From 7f9e69ec600036710529ba28b8b9a6210e1b184e Mon Sep 17 00:00:00 2001
From: Frankstein <20307140057@fudan.edu.cn>
Date: Mon, 22 Jul 2024 17:19:55 +0800
Subject: [PATCH] fix: typo

---
 src/lm_saes/activation/activation_store.py | 6 +++---
 src/lm_saes/sae_training.py                | 5 ++---
 2 files changed, 5 insertions(+), 6 deletions(-)

diff --git a/src/lm_saes/activation/activation_store.py b/src/lm_saes/activation/activation_store.py
index 820f003..2105021 100644
--- a/src/lm_saes/activation/activation_store.py
+++ b/src/lm_saes/activation/activation_store.py
@@ -24,7 +24,7 @@ def __init__(self, act_source: ActivationSource, cfg: ActivationStoreConfig):
         self.act_source = act_source
         self.buffer_size = cfg.n_tokens_in_buffer
         self.device = cfg.device
-        self.ddp_size = cfg.ddp_size  # 1 8
+        self.ddp_size = cfg.ddp_size
         self.tp_size = cfg.tp_size
         self._store: Dict[str, torch.Tensor] = {}
         self._all_gather_buffer: Dict[str, torch.Tensor] = {}
@@ -111,9 +111,9 @@ def next(self, batch_size) -> Dict[str, torch.Tensor] | None:
 
     def next_tokens(self, batch_size: int) -> torch.Tensor | None:
         if self.tp_size > 1:
-            # TODO
+            # TODO: only get next token from the root process
             next_tokens = self.act_source.next_tokens(batch_size)
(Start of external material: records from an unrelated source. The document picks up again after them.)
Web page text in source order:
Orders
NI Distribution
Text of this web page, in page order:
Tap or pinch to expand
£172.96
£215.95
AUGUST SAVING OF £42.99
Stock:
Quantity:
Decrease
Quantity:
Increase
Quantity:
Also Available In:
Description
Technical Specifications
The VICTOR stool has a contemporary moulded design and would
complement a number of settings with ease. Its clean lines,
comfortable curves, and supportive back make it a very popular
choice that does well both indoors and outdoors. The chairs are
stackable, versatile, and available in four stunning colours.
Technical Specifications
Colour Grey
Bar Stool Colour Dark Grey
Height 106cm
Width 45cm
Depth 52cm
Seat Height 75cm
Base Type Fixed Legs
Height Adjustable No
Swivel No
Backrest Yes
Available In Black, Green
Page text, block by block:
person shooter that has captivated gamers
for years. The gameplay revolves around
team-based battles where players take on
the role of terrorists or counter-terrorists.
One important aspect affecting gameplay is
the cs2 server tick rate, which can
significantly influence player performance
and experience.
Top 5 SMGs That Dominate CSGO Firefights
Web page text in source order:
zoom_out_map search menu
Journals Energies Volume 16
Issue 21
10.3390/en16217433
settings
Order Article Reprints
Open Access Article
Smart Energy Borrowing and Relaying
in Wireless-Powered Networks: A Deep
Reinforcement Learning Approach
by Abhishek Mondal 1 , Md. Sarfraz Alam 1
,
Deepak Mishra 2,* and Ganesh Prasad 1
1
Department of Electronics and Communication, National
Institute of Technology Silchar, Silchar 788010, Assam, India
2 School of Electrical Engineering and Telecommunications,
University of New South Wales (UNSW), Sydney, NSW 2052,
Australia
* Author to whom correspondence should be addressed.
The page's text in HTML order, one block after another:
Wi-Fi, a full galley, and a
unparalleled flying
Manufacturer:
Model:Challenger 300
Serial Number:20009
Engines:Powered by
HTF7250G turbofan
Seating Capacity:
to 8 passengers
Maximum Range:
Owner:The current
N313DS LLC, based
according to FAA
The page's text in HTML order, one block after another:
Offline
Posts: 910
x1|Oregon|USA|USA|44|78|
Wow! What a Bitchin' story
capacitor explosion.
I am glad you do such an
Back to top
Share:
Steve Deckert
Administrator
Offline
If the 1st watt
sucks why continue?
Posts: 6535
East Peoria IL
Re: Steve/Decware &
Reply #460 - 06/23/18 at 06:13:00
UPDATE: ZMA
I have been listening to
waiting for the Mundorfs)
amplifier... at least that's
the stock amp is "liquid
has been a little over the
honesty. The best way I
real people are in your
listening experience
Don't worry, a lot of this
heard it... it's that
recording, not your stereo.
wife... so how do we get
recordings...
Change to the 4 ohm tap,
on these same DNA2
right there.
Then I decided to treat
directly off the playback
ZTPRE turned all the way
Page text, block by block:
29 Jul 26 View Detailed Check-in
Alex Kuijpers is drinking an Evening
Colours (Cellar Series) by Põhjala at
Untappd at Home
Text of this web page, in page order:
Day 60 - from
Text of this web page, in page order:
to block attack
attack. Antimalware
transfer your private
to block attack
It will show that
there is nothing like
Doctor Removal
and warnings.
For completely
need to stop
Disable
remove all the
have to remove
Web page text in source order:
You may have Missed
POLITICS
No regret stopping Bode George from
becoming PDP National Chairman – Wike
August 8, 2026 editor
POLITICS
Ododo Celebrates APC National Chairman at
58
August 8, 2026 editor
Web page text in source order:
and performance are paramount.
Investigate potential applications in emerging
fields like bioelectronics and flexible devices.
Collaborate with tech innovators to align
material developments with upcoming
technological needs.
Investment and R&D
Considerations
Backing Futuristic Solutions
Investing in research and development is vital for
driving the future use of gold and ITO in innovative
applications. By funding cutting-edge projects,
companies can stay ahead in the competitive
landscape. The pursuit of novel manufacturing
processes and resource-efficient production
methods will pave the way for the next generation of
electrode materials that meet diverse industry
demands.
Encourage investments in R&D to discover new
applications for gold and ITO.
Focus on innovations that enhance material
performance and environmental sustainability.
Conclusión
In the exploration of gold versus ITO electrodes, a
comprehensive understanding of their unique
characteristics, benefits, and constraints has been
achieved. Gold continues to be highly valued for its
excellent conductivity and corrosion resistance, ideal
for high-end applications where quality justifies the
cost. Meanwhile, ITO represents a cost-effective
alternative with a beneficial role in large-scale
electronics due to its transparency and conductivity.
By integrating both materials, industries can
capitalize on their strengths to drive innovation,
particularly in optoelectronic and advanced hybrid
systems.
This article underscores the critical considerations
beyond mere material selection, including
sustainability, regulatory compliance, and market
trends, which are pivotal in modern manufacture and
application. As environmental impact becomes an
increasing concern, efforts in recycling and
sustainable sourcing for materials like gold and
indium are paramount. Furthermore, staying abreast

-            # funcol.broadcast(next_tokens, src=0, group=self.device_mesh["tp"])
+            # funcol.broadcast does not work and we dont know why
             dist.broadcast(next_tokens, src=0)
             return next_tokens
         else:
diff --git a/src/lm_saes/sae_training.py b/src/lm_saes/sae_training.py
index 312148c..3761997 100644
--- a/src/lm_saes/sae_training.py
+++ b/src/lm_saes/sae_training.py
@@ -85,10 +85,9 @@ def train_sae(
         sae.parallelize_plan = plan
 
     elif cfg.sae.ddp_size > 1:
+        # parallelize_module does not work with DDP
         _ = DDP(sae, device_mesh=sae.device_mesh["ddp"])
-        # sae = parallelize_module(
-        #     sae, device_mesh=sae.device_mesh["ddp"], parallelize_plan={}
-        # )
+        
 
     optimizer = Adam(sae.parameters(), lr=cfg.lr, betas=cfg.betas)